How Does a Fixed-Rate Mortgage Work?
A fixed-rate mortgage locks your interest rate for the duration of your term. Whether the Bank of Canada raises rates, cuts rates, or holds them steady, your rate and your payment do not change. At the end of your term — most commonly 5 years in Canada — you renew at whatever rate is available at that time.
Fixed-rate mortgages are priced based on Government of Canada bond yields, not the overnight rate. This means fixed rates can move up or down independently of what the Bank of Canada does, responding instead to inflation expectations, economic data, and global bond market conditions.
Fixed rate is the choice I see most often with first-time buyers — and for good reason. When you’re stretching to make a purchase work, the last thing you need is your mortgage payment changing on you. There’s real value in knowing exactly what you owe every month for the next five years.
What Are the Pros and Cons of a Fixed-Rate Mortgage?
| Fixed-Rate Pros | Fixed-Rate Cons |
| Payment certainty for the full term | Typically higher rate than variable at time of signing |
| Easy to budget — payment never changes | Higher penalty to break — IRD can cost tens of thousands |
| Protection if rates rise during your term | Less flexibility if rates drop significantly — locked in |
| Lower stress for tight budgets | Cannot benefit from rate cuts during the term |
| Simple to understand and plan around | Bond yield movements can push fixed rates up before BoC moves |
What Is a Variable-Rate Mortgage?
How Does a Variable-Rate Mortgage Work?
A variable-rate mortgage is tied to your lender’s prime rate, which moves in step with the Bank of Canada’s overnight rate. When the Bank of Canada cuts or raises its overnight rate, the prime rate adjusts, and your variable mortgage rate adjusts with it.

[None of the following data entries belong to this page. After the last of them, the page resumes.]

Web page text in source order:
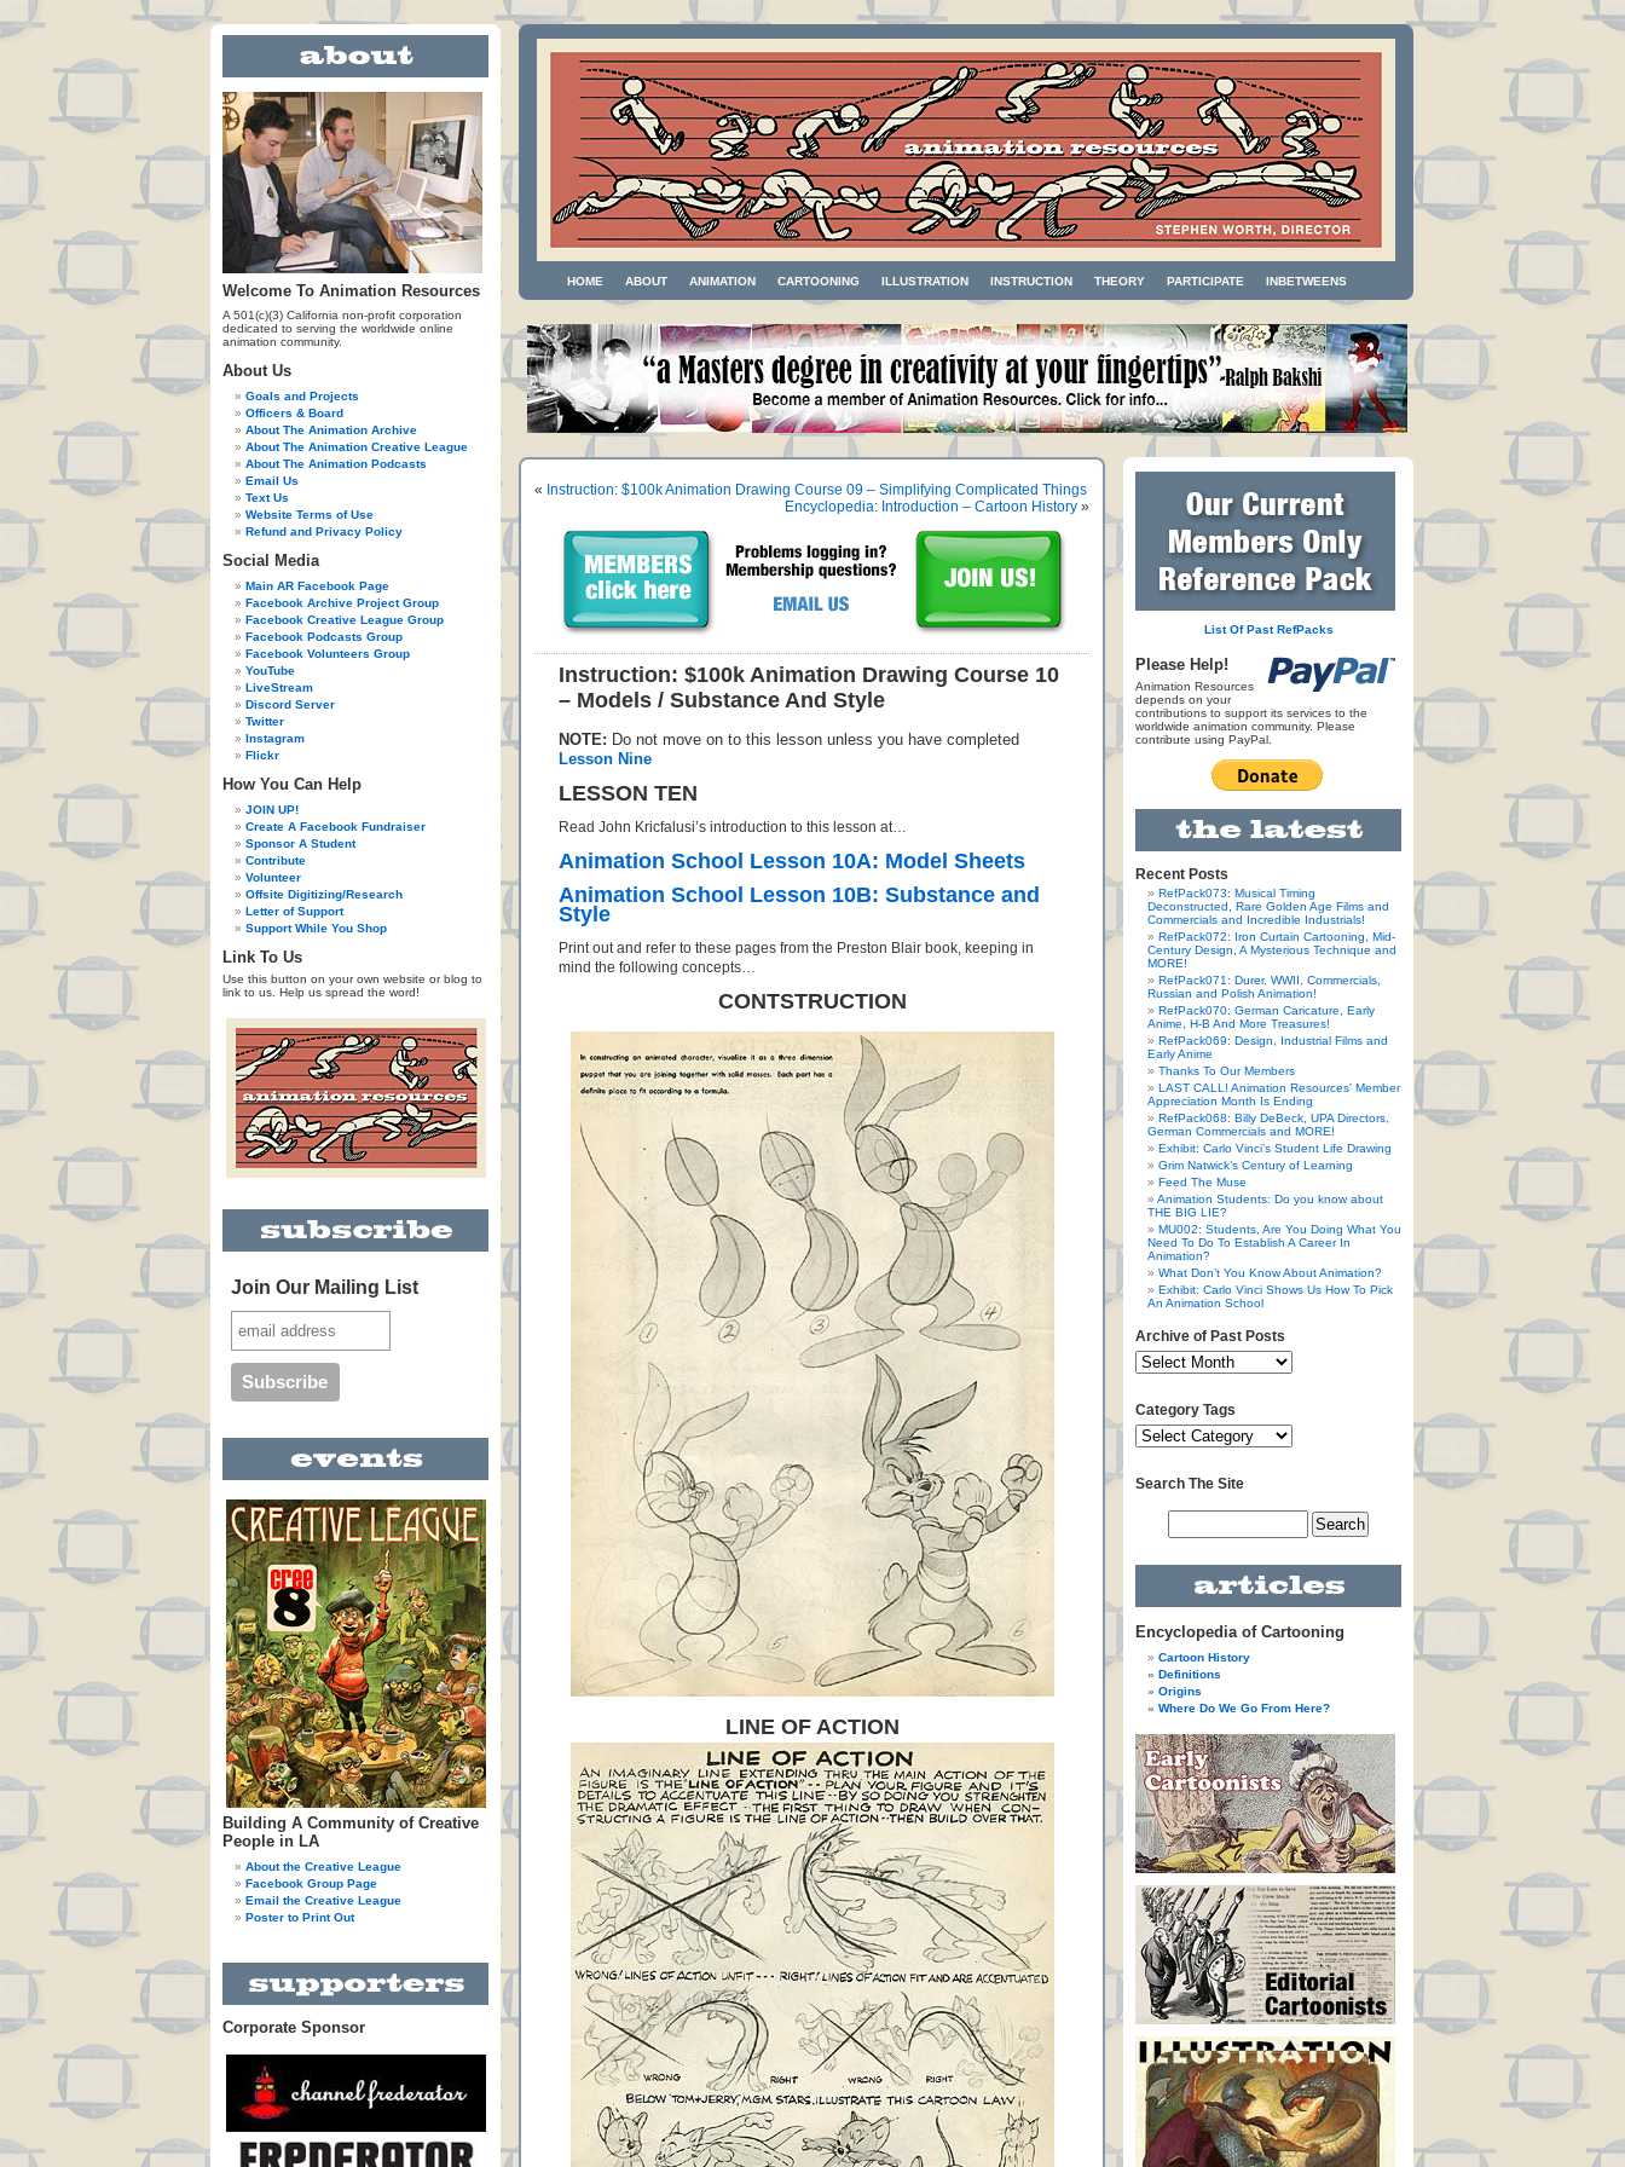
Welcome To Animation Resources
A 501(c)(3) California non-profit corporation
dedicated to serving the worldwide online
animation community.
About Us
Goals and Projects
Officers & Board
About The Animation Archive
About The Animation Creative League
About The Animation Podcasts
Email Us
Text Us
Website Terms of Use
Refund and Privacy Policy
Social Media
Main AR Facebook Page
Facebook Archive Project Group
Facebook Creative League Group
Facebook Podcasts Group
Facebook Volunteers Group
YouTube
LiveStream
Discord Server
Twitter
Instagram
Flickr
How You Can Help
JOIN UP!
Create A Facebook Fundraiser
Sponsor A Student
Contribute
Volunteer
Offsite Digitizing/Research
Letter of Support
Support While You Shop
Link To Us
Use this button on your own website or blog to
link to us. Help us spread the word!
Join Our Mailing List
Building A Community of Creative
People in LA
About the Creative League
Facebook Group Page
Email the Creative League
Poster to Print Out
Corporate Sponsor
HOME ABOUT ANIMATION CARTOONING ILLUSTRATION INSTRUCTION THEORY PARTICIPATE INBETWEENS
« Instruction: $100k Animation Drawing Course 09 – Simplifying Complicated Things
Encyclopedia: Introduction – Cartoon History »
Instruction: $100k Animation Drawing Course 10
– Models / Substance And Style
NOTE: Do not move on to this lesson unless you have completed
Lesson Nine
LESSON TEN
Read John Kricfalusi’s introduction to this lesson at…
Animation School Lesson 10A: Model Sheets
Animation School Lesson 10B: Substance and
Style
Print out and refer to these pages from the Preston Blair book, keeping in
mind the following concepts…
CONTSTRUCTION
LINE OF ACTION
List Of Past RefPacks
Please Help!
Animation Resources
depends on your
contributions to support its services to the
worldwide animation community. Please
contribute using PayPal.
Recent Posts
RefPack073: Musical Timing
Deconstructed, Rare Golden Age Films and
Commercials and Incredible Industrials!
RefPack072: Iron Curtain Cartooning, Mid-
Century Design, A Mysterious Technique and
MORE!
RefPack071: Durer, WWII, Commercials,
Russian and Polish Animation!
RefPack070: German Caricature, Early
Anime, H-B And More Treasures!
RefPack069: Design, Industrial Films and
Early Anime
Thanks To Our Members
LAST CALL! Animation Resources’ Member
Appreciation Month Is Ending
RefPack068: Billy DeBeck, UPA Directors,
German Commercials and MORE!
Exhibit: Carlo Vinci’s Student Life Drawing
Grim Natwick’s Century of Learning
Feed The Muse
Animation Students: Do you know about
THE BIG LIE?
MU002: Students, Are You Doing What You
Need To Do To Establish A Career In
Animation?
What Don’t You Know About Animation?
Exhibit: Carlo Vinci Shows Us How To Pick
An Animation School
Archive of Past Posts
Category Tags
Search The Site
Encyclopedia of Cartooning
Cartoon History
Definitions
Origins
Where Do We Go From Here?

Variable mortgages come in two forms. An adjustable-rate mortgage (ARM) changes your actual payment amount when the rate moves — if rates drop, your payment drops; if rates rise, your payment rises. A variable-rate mortgage (VRM), common with major banks, keeps your payment the same but changes the proportion going to interest versus principal — a rate increase means more of each payment goes to interest and less to principal, which extends your amortization.
The variable question I get most often is: ‘Should I go variable and wait for rates to drop?’ My honest answer: nobody knows where rates are going, including economists who do this full time. What I do know is that the penalty difference between fixed and variable is real and it matters — especially for first-time buyers who may need to sell within five years.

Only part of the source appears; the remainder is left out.